Una vittoria larga che profuma di sconfitta. Per l’Europa, che ostinatamente ha pensato al tavolo delle trattative come al bancone degli imputati e per la stessa Grecia, che prova da subito a rilanciare il negoziato dopo averlo bruscamente e unilateralmente interrotto, dimenticando che non basta la volontà di un popolo a giustificare la scellerata gestione finanziaria e sociale del proprio Paese.
Il referendum è strumento democratico importante. Peccato Tsipras lo abbia indetto in modo strumentale, agendo sulla leva della rabbia e della paura prima che dell’orgoglio nazionale. Hanno votato due greci su tre, un voto storico che va al di là del caso specifico. Per la prima volta l’Europa esce sconfitta politicamente. Un “no” bruciante che in troppi si affrettano a indirizzare alla Merkel, ma che invece è da suddividere tra molti.
Cosa accadrà domani, alla riapertura dei mercati? Cosa si diranno la cancelliera e Hollande, l’asse di ferro europeo che appare ora indebolito, ma non per questo deciso a cedere? Quali mosse Draghi si inventerà, ancora una volta, per evitare il default di un Paese e di un sistema? Quale sarà la reazione di Obama, azionista di peso del Fondo Monetario, preoccupato che la Russia sia pronta a sostenere la ribellione del governo di Syriza?
Sono tutte domande importanti, ma forse manca quella decisiva: in questa settimana di stallo la situazione della Grecia è ulteriormente peggiorata, le banche rischiano seriamente di non riaprire e la popolazione non potrà cibarsi di orgoglio. Fino a che punto è giusto mettere in ginocchio una comunità che si è ribellata, ma che non potrà avere all’infinito altre decine di miliardi di euro dei cittadini europei per colmare un pozzo senza fondo?

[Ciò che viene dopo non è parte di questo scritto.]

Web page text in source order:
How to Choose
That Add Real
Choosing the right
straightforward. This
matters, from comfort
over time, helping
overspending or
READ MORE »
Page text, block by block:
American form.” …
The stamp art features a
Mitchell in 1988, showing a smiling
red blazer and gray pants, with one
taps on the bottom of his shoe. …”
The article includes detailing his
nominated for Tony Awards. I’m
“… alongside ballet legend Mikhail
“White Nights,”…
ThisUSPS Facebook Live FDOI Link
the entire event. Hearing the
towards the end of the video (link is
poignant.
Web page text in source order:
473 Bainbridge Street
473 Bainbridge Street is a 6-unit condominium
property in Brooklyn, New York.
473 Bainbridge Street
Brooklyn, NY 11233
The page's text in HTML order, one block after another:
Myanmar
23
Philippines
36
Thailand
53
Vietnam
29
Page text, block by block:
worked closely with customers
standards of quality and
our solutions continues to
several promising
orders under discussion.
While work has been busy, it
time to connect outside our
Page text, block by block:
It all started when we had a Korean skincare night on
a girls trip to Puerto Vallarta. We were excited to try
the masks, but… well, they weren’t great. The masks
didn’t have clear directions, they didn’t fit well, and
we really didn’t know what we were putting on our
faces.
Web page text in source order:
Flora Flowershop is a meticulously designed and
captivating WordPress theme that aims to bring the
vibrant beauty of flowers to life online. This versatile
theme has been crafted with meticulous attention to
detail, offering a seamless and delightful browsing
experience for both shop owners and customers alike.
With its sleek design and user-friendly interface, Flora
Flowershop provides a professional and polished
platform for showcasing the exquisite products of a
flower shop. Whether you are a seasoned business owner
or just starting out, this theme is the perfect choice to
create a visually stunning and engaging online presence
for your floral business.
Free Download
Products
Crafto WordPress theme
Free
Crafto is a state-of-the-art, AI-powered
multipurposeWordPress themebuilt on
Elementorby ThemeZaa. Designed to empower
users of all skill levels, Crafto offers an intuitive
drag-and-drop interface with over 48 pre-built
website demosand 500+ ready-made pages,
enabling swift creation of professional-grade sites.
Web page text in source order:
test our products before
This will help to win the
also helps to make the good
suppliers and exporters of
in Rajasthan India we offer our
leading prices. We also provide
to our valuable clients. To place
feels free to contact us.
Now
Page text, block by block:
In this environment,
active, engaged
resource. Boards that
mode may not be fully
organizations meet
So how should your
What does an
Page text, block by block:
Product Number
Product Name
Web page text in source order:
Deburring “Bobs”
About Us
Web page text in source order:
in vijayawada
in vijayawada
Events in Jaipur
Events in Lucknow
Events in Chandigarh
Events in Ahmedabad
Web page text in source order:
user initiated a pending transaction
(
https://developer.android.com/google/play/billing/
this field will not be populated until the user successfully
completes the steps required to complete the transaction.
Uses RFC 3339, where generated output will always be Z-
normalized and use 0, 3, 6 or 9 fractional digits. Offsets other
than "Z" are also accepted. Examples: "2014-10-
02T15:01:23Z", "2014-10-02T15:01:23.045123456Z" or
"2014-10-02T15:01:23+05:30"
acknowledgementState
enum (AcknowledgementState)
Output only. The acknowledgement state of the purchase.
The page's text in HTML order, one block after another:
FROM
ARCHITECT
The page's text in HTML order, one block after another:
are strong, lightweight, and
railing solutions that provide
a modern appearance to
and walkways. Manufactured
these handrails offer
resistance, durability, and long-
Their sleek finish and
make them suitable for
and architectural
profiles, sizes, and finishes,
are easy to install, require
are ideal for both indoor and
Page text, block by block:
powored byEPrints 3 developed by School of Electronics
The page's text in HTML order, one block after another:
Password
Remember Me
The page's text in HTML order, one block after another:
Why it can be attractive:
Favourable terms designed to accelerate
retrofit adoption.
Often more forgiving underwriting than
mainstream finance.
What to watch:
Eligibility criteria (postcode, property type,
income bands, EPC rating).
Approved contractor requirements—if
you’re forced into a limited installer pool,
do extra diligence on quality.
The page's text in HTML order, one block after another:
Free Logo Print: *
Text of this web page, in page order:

Le misere speculazioni personalistiche dei politici di casa nostra, da Grillo a Salvini, da Fassina a Brunetta non sono ciò che l’Italia dovrebbe mostrare in momenti come questi. Purtroppo non è con i tweet o le gite con bandiera che si affrontano questioni di tale portata. Così come non ci è piaciuto il “distacco” con cui il Governo ha seguito la vicenda, a partire dal semestre di presidenza. Se siamo usciti dal tavolo decisionale è anche e soprattutto per colpa nostra.
Ma al di là delle polemiche interne resta l’amarezza e la preoccupazione per la sconfitta pesante che in un certo senso l’Europa si è autoinflitta, sottovalutando l’iniziale crisi greca, non suggerendo in modo esplicito la strada maestra del rigore abbinato allo sviluppo, come accaduto in Irlanda, Portogallo e Spagna. La Grecia sembrava troppo piccola, con il suo 2% di peso di Pil, per preoccupare la grande Europa, ma così non è stato.
Adesso non bisogna perdere occasione per rilanciare il dialogo e dare alla Grecia una altrettanto forte lezione di democrazia europea. Nuovi aiuti potranno essere stanziati solo di fronte alla volontà reale di far parte della UE da parte dei greci, del suo governo e del suo leader. Se Tsipras, Varoufakis e i loro sodali populisti pensano di aver vinto, con questa battaglia, la guerra contro il “mostro” di Bruxelles, anche questo referendum sarà stato inutile.